In either case, the design of the screener is going to produce a specific type of respondent—non-listeners, listeners other than P1s, and P1s. If the correct respondents show up for a focus group (or any other research), then there is no problem. However, if you recruit for infrequent listeners and you have a room full (or study full) of P1s, then something is wrong.
Secondly, you then relate the “Prize Pigs” idea to PDs not having to worry about the “general audience.” I don’t see the connection here, because, as I said, focus group (or any other research) recruiting, if conducted correctly, includes a specific type of respondent. I don’t think that PDs ignore the general audience. Or, I should say that I haven’t met any PDs who ignore the general audience.
What I usually see are PDs who concentrate on P1s, but who are always looking at other listeners to convert them to P1s. There is nothing wrong with concentrating on P1s, but I do think it’s wrong to only concentrate on P1s. It’s necessary to continually search for new listeners. If you don’t, the P1s will eventually fade away.
I don’t take your comments as a “rank on me or my service.” I’m too old for that.
Sample - Involuntary
I appreciate your answer regarding Arbitron Methodology. You mentioned ‘getting a voluntary' participation, how do you feel about research conducted involuntarily, such as electronic measuring devices? - DS
DS: I'm guessing that you mean involuntary sampling such as monitoring radios in cars as they drive by a stop sign or something. My problem with this methodology is that just because a monitor indicates that a specific radio station is on in a car doesn't mean that the person or persons in the car are actually listening to the station, or if the station is on voluntarily.

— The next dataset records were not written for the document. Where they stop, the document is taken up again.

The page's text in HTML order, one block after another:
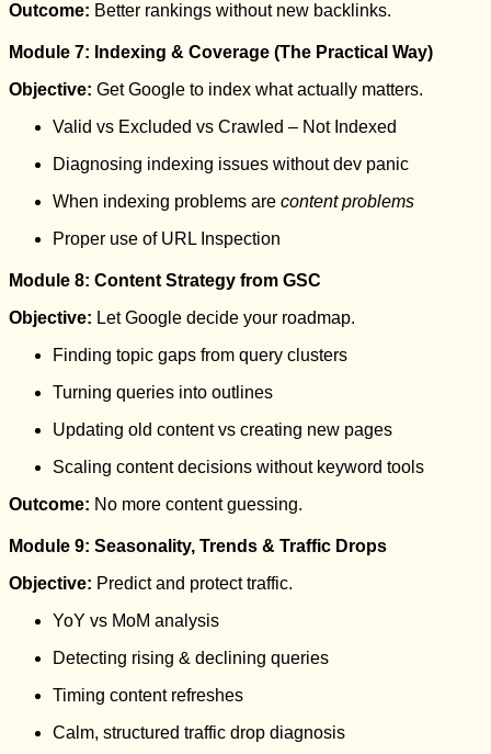
Outcome: Better rankings without new backlinks.
Module 7: Indexing & Coverage (The Practical Way)
Objective: Get Google to index what actually matters.
Valid vs Excluded vs Crawled – Not Indexed
Diagnosing indexing issues without dev panic
When indexing problems are content problems
Proper use of URL Inspection
Module 8: Content Strategy from GSC
Objective: Let Google decide your roadmap.
Finding topic gaps from query clusters
Turning queries into outlines
Updating old content vs creating new pages
Scaling content decisions without keyword tools
Outcome: No more content guessing.
Module 9: Seasonality, Trends & Traffic Drops
Objective: Predict and protect traffic.
YoY vs MoM analysis
Detecting rising & declining queries
Timing content refreshes
Calm, structured traffic drop diagnosis
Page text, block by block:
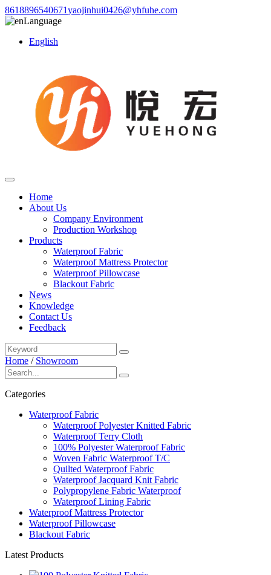
8618896540671yaojinhui0426@yhfuhe.com
Language
English
Home
About Us
Company Environment
Production Workshop
Products
Waterproof Fabric
Waterproof Mattress Protector
Waterproof Pillowcase
Blackout Fabric
News
Knowledge
Contact Us
Feedback
Home / Showroom
Categories
Waterproof Fabric
Waterproof Polyester Knitted Fabric
Waterproof Terry Cloth
100% Polyester Waterproof Fabric
Woven Fabric Waterproof T/C
Quilted Waterproof Fabric
Waterproof Jacquard Knit Fabric
Polypropylene Fabric Waterproof
Waterproof Lining Fabric
Waterproof Mattress Protector
Waterproof Pillowcase
Blackout Fabric
Latest Products
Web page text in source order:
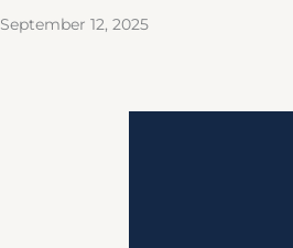
September 12, 2025
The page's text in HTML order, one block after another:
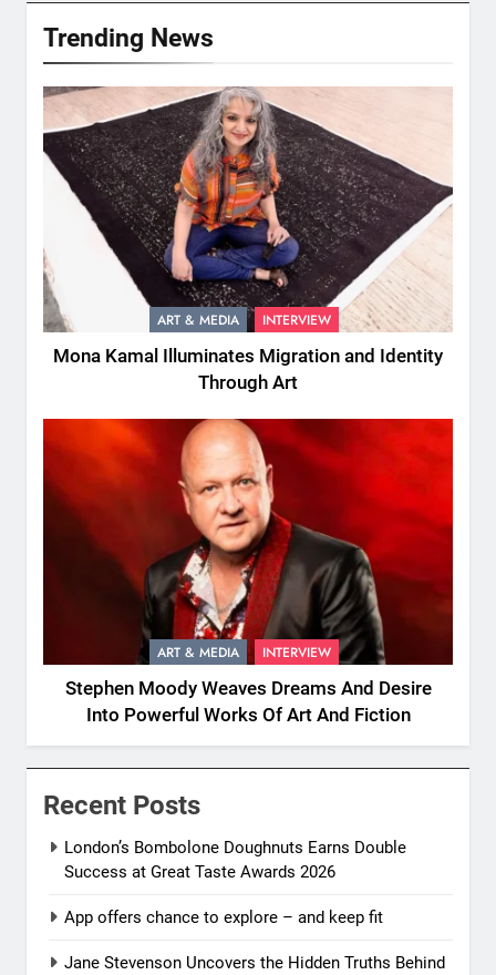
Trending News
ART & MEDIA INTERVIEW
Mona Kamal Illuminates Migration and Identity
Through Art
ART & MEDIA INTERVIEW
Stephen Moody Weaves Dreams And Desire
Into Powerful Works Of Art And Fiction
Recent Posts
London’s Bombolone Doughnuts Earns Double
Success at Great Taste Awards 2026
App offers chance to explore – and keep fit
Jane Stevenson Uncovers the Hidden Truths Behind
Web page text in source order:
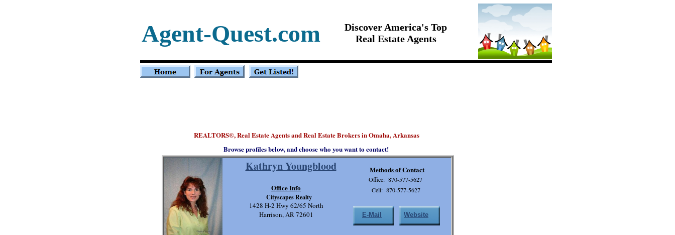
REALTORS®, Real Estate Agents and Real Estate Brokers in Omaha, Arkansas
Kathryn Youngblood
Cell: 870-577-5627
Office: 870-577-5627
1428 H-2 Hwy 62/65 North
Harrison, AR 72601
Methods of Contact
Office Info
Cityscapes Realty
E-Mail Website
Discover America's Top
Real Estate Agents
Agent-Quest.com
Browse profiles below, and choose who you want to contact!
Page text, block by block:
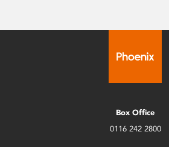
Box Office
0116 242 2800
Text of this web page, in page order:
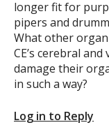
longer fit for
pipers and
What other
CE’s cerebral
damage their
in such a way?
Log in to Reply

For example, the radio could be broken and only pick up one station. The car could be a rental and the driver or passenger did not select the station. The driver or passengers may be from the Czech Republic. The driver or passenger could also have hit the scan button and the station is stopped on the station only for a few seconds and picked up. And so on.
This would be similar to sitting in a mall and counting how many people are eating a Tootsie Roll Pop based on whether the person has a sucker stick in his or her mouth. You could count all day, but you wouldn't know if the "stick" was from another type of sucker, or it could be a toothpick, or it could be a skinny cigarette or marijuana, or it could be rolled up piece of paper.
Sample - Valid
Our state just passed a telemarketing law that allows you to get on a list for free, and not be called (and it works!). Combine that with a large number of people who don’t answer their home phone and I’ve been wondering if Arbitron diary-keepers can still be considered a statistically valid sample? A typical diary-keeper is:
1. One who doesn’t screen calls.
2. One who has the time to accept a diary and log their listening habits.
3. One who will do it for no compensation.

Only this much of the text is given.